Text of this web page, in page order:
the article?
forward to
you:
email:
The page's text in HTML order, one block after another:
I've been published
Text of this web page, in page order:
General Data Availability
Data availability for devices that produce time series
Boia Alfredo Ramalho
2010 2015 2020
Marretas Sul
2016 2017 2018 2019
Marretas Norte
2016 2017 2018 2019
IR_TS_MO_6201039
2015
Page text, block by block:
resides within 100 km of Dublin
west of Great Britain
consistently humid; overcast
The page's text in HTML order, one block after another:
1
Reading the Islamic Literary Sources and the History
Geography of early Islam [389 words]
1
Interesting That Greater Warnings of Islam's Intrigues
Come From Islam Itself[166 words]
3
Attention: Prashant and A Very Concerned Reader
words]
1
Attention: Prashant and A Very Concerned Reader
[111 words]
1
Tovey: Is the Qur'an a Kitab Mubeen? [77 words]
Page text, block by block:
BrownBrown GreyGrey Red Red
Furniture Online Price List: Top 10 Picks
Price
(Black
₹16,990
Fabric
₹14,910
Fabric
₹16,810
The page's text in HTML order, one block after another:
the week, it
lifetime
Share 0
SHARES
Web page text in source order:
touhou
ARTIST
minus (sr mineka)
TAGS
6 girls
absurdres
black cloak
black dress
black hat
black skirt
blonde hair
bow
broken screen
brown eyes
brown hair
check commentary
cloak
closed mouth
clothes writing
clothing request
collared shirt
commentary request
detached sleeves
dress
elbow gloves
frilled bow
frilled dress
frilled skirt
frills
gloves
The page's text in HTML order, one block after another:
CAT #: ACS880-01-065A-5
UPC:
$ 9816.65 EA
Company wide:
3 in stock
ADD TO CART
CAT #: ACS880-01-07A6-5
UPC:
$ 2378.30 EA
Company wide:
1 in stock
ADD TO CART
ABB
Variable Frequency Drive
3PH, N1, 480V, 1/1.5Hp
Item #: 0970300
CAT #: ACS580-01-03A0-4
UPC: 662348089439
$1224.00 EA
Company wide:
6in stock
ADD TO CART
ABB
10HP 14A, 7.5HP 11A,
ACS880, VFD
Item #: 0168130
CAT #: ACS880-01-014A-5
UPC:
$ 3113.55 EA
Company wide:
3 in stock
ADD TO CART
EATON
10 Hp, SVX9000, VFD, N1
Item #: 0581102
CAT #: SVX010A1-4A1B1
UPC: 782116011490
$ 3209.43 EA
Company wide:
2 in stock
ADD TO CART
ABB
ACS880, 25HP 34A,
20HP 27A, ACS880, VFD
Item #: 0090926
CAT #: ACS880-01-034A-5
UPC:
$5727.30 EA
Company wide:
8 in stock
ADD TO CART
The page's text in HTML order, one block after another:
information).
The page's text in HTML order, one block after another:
# # # # #
**Exercise details**
Your answer should be the records themselves, returned word for word.

**Task output**
Text of this web page, in page order:
the article?
forward to
you:
email:
The page's text in HTML order, one block after another:
I've been published
Text of this web page, in page order:
General Data Availability
Data availability for devices that produce time series
Boia Alfredo Ramalho
2010 2015 2020
Marretas Sul
2016 2017 2018 2019
Marretas Norte
2016 2017 2018 2019
IR_TS_MO_6201039
2015
Page text, block by block:
resides within 100 km of Dublin
west of Great Britain
consistently humid; overcast
The page's text in HTML order, one block after another:
1
Reading the Islamic Literary Sources and the History
Geography of early Islam [389 words]
1
Interesting That Greater Warnings of Islam's Intrigues
Come From Islam Itself[166 words]
3
Attention: Prashant and A Very Concerned Reader
words]
1
Attention: Prashant and A Very Concerned Reader
[111 words]
1
Tovey: Is the Qur'an a Kitab Mubeen? [77 words]
Page text, block by block:
BrownBrown GreyGrey Red Red
Furniture Online Price List: Top 10 Picks
Price
(Black
₹16,990
Fabric
₹14,910
Fabric
₹16,810
The page's text in HTML order, one block after another:
the week, it
lifetime
Share 0
SHARES
Web page text in source order:
touhou
ARTIST
minus (sr mineka)
TAGS
6 girls
absurdres
black cloak
black dress
black hat
black skirt
blonde hair
bow
broken screen
brown eyes
brown hair
check commentary
cloak
closed mouth
clothes writing
clothing request
collared shirt
commentary request
detached sleeves
dress
elbow gloves
frilled bow
frilled dress
frilled skirt
frills
gloves
The page's text in HTML order, one block after another:
CAT #: ACS880-01-065A-5
UPC:
$ 9816.65 EA
Company wide:
3 in stock
ADD TO CART
CAT #: ACS880-01-07A6-5
UPC:
$ 2378.30 EA
Company wide:
1 in stock
ADD TO CART
ABB
Variable Frequency Drive
3PH, N1, 480V, 1/1.5Hp
Item #: 0970300
CAT #: ACS580-01-03A0-4
UPC: 662348089439
$1224.00 EA
Company wide:
6in stock
ADD TO CART
ABB
10HP 14A, 7.5HP 11A,
ACS880, VFD
Item #: 0168130
CAT #: ACS880-01-014A-5
UPC:
$ 3113.55 EA
Company wide:
3 in stock
ADD TO CART
EATON
10 Hp, SVX9000, VFD, N1
Item #: 0581102
CAT #: SVX010A1-4A1B1
UPC: 782116011490
$ 3209.43 EA
Company wide:
2 in stock
ADD TO CART
ABB
ACS880, 25HP 34A,
20HP 27A, ACS880, VFD
Item #: 0090926
CAT #: ACS880-01-034A-5
UPC:
$5727.30 EA
Company wide:
8 in stock
ADD TO CART
The page's text in HTML order, one block after another:
information).
The page's text in HTML order, one block after another:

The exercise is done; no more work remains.